Ele me explicou: “essas mansões foram feitas no curto ciclo de grande força econômica do país, entre as duas Guerras européias, éramos o maior produtor de petróleo da Europa e um dos maiores produtores de alimentos também, Bucareste era conhecida como “a pequena Paris”… mas fizemos escolhas erradas, o país se alinhou à Alemanha nazista e depois da Guerra, como éramos de menor interesse para os aliados que a Alemanha, entramos como moeda na troca e ficamos para a União Soviética…”

“- Uhm… é… e essas casas?”

“- Bem, essas casas foram abandonadas depois da guerra mas com a chegada dos Russos, primeiro elas foram usadas por eles e, depois, quando foram embora e deixaram seu governo-satélite, foram ocupadas pelos burocratas do governo…Nós não podíamos passar por aqui, era tudo fechado com blocos, arame farpado, guardas e cancela… esses eram os nossos magnatas comunistas!

“- como assim?”

“- Ganhavam bem, tinham seus próprios supermercados, lojas de roupas importadas da Europa e dos EUA, dirigiam seus carros, moravam nessas casas mas aí de quem dissesse alguma coisa! Vc não sabia se o seu novo vizinho não era da policia, e eles faziam exatamente isso: te forçavam a se mudar de onde vc vivia, da sua casa, do seu bairro, dos seus amigos… todo mundo, era compulsório, e te diziam “cuidado, seu novo vizinho pode ser da policia e estsr te vigiando…” e diziam isso para todos! Assim vc nunca, nunca sabia se voce iria ser denunciado por algima coisa (escrevendo isso hj eu me lembro do projeto do Lucio Costa para Brasilia, me dá calafrios…). A Revolução Comunista, tanto aqui quanto na Rússia e nos outros países satélite foi, na verdade, a substituição da elite burguesa arcaica e exploradora pela elite de funcionários públicos, arcaicos, eles mesmo burgueses, e exploradores. Na fábrica onde eu trabalhava – forçado, porque não queria mas um trabalho me foi determinado, ganhava o equivalente à 400 rublos, todo mundo ganhava isso e 90% era infeliz.. mas a gente se acostuma. Por sorte não tocaram em parte das terras da minha família, muito trabalho para eles, e fazíamos algum dinheiro extra vendendo lenha no inverno…”

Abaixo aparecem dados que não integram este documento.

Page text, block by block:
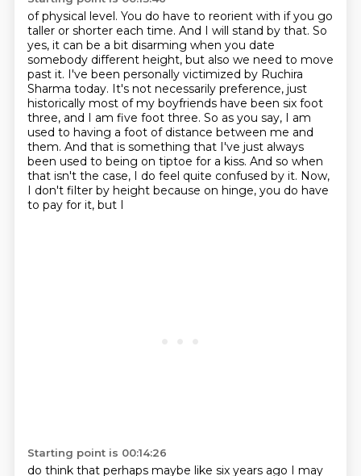
of physical level. You do have to reorient with if you go
taller or shorter each time. And I will stand by that. So
yes, it can be a bit disarming when you date
somebody different height, but also we need to move
past it. I've been personally victimized by Ruchira
Sharma today. It's not necessarily preference, just
historically most of my boyfriends have been six foot
three, and I am five foot three. So as you say, I am
used to having a foot of distance between me and
them. And that is something that I've just always
been used to being on tiptoe for a kiss. And so when
that isn't the case, I do feel quite confused by it. Now,
I don't filter by height because on hinge, you do have
to pay for it, but I
Starting point is 00:14:26
do think that perhaps maybe like six years ago I may
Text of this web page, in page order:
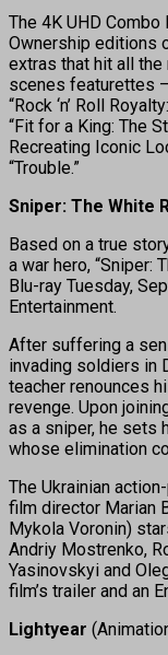
The 4K UHD
Ownership editions
extras that hit all
scenes featurettes —
“Rock ‘n’ Roll
“Fit for a King: The
Recreating Iconic
“Trouble.”
Sniper: The White
Based on a true
a war hero, “Sniper:
Blu-ray Tuesday,
Entertainment.
After suffering a
invading soldiers in
teacher renounces
revenge. Upon
as a sniper, he sets
whose elimination
The Ukrainian
film director Marian
Mykola Voronin)
Andriy Mostrenko,
Yasinovskyi and
film’s trailer and an
Lightyear
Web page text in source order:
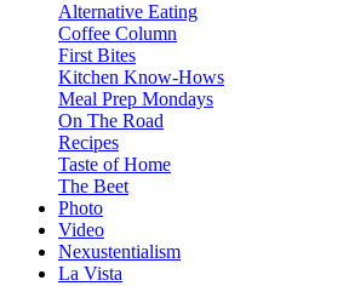
Alternative Eating
Coffee Column
First Bites
Kitchen Know-Hows
Meal Prep Mondays
On The Road
Recipes
Taste of Home
The Beet
Photo
Video
Nexustentialism
La Vista
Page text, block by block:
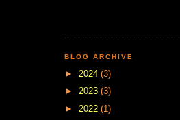
BLOG ARCHIVE
► 2024 (3)
► 2023 (3)
► 2022 (1)
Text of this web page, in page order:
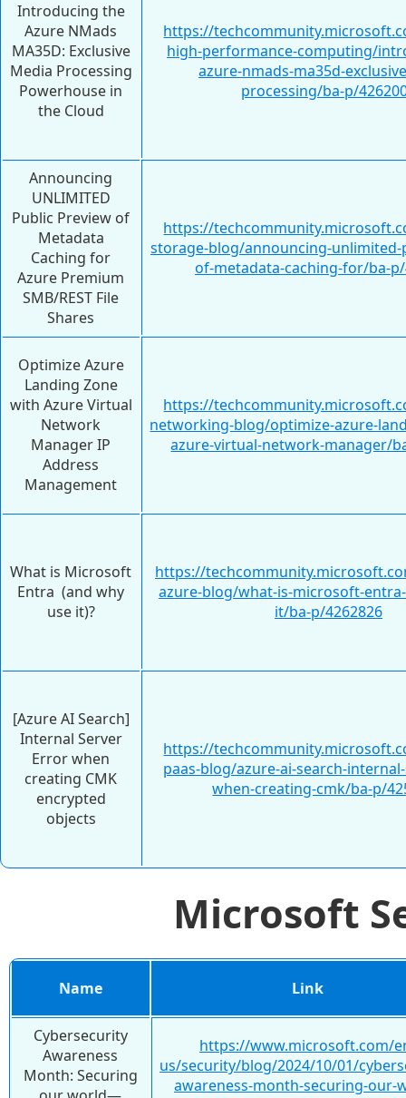
Introducing the
Azure NMads
MA35D: Exclusive
Media Processing
Powerhouse in
the Cloud
https://
high-performance-computing/
azure-nmads-ma35d-
processing/ba-p/
Announcing
UNLIMITED
Public Preview of
Metadata
Caching for
Azure Premium
SMB/REST File
Shares
https://
storage-blog/announcing-unlimited-
of-metadata-caching-for/ba-p/
Optimize Azure
Landing Zone
with Azure Virtual
Network
Manager IP
Address
Management
https://
networking-blog/optimize-azure-
azure-virtual-network-manager/
What is Microsoft
Entra (and why
use it)?
https://
azure-blog/what-is-microsoft-
it/ba-p/4262826
[Azure AI Search]
Internal Server
Error when
creating CMK
encrypted
objects
https://
paas-blog/azure-ai-search-
when-creating-cmk/ba-p/
Microsoft
Name Link
Cybersecurity
Awareness
Month: Securing
https://www.microsoft.com/
us/security/blog/2024/10/01/
awareness-month-securing-our-

“E agora?” “Agora não sabemos…”

“- E o que aconteceu com essas pessoas, esses burocratas que moravam aqui?” “-bem, muitas já morreram, seus descendentes sumiram, outros foram presos, acusados de roubar, mas vc sabe, tiramos uns, entram outros… só não moram mais aqui… muita visibilidade! Os mais inteligentes no início do processo foram embora, grande parte para Moscou, aprendemos. Cirílico na escola, outros para Paris, afinal, éramos ou não a “pequena Paris? E hoje temos os novos magnatas do petróleo e a Mafia local… rsrsrs, mas temos novos negócios, hoje as empresas de fora começam a olhar para nós…

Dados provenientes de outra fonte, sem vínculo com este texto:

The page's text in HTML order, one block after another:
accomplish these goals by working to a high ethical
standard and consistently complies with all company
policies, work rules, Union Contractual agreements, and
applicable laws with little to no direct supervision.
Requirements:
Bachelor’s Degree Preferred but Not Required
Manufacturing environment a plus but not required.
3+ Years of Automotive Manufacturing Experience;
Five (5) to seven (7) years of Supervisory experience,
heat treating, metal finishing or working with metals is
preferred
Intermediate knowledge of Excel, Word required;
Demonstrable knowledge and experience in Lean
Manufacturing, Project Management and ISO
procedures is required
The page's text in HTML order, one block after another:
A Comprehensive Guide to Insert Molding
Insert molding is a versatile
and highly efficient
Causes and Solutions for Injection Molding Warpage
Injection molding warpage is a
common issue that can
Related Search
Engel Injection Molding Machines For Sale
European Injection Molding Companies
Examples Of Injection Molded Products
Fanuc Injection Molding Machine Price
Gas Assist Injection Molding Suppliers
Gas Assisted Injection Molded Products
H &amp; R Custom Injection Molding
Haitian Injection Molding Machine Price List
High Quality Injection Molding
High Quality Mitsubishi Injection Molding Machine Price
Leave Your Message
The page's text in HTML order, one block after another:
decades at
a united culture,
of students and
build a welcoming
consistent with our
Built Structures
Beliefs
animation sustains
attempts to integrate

Resumo, hoje a Romênia é parte da União Europeia e tem um PIB per capita (PPC) de mais de US$ 19.000,00 e IDH 0,811 contra os US$ 15.600,00 e IDH 0,759 do Brasil. Somos próximos hoje, além do idioma de base parecida (voce, com boa vontade e criatividade consegue ler algo em Romanche). E em comum tanto lá quanto cá a elite dos funcionários públicos… por 40 anos uma pequena classe de burocratas, privilegiados pela proximidade do poder e que organizaram um país para lhes dar conforto e segurança enquanto que os demais cidadãos vivem nos 400 rublos + dinheiro da lenha. É justo o protesto deles, afinal de contas não criaram as regras, apenas as seguiram. Mas não lhes deixam mudar, essa é a diferença tanto la quanto cá e, na era dos extremos, fazer qualquer crítica aos privilégios de poucos é quase crime lesa-pátria, não podemos. Mas fica a provocação, fica a ideia de que por mais difícil que seja abrir mão de uma gorda aposentadoria cedo na vida para gozar por muitos anos, talvez até mais do que os que passou trabalhando, é a justiça e a ética para além dos privilégios legais que está em jogo. Nesse momento estamos laceando a corda dos funcionários públicos e deixando a outra corda tensa. Não é justo.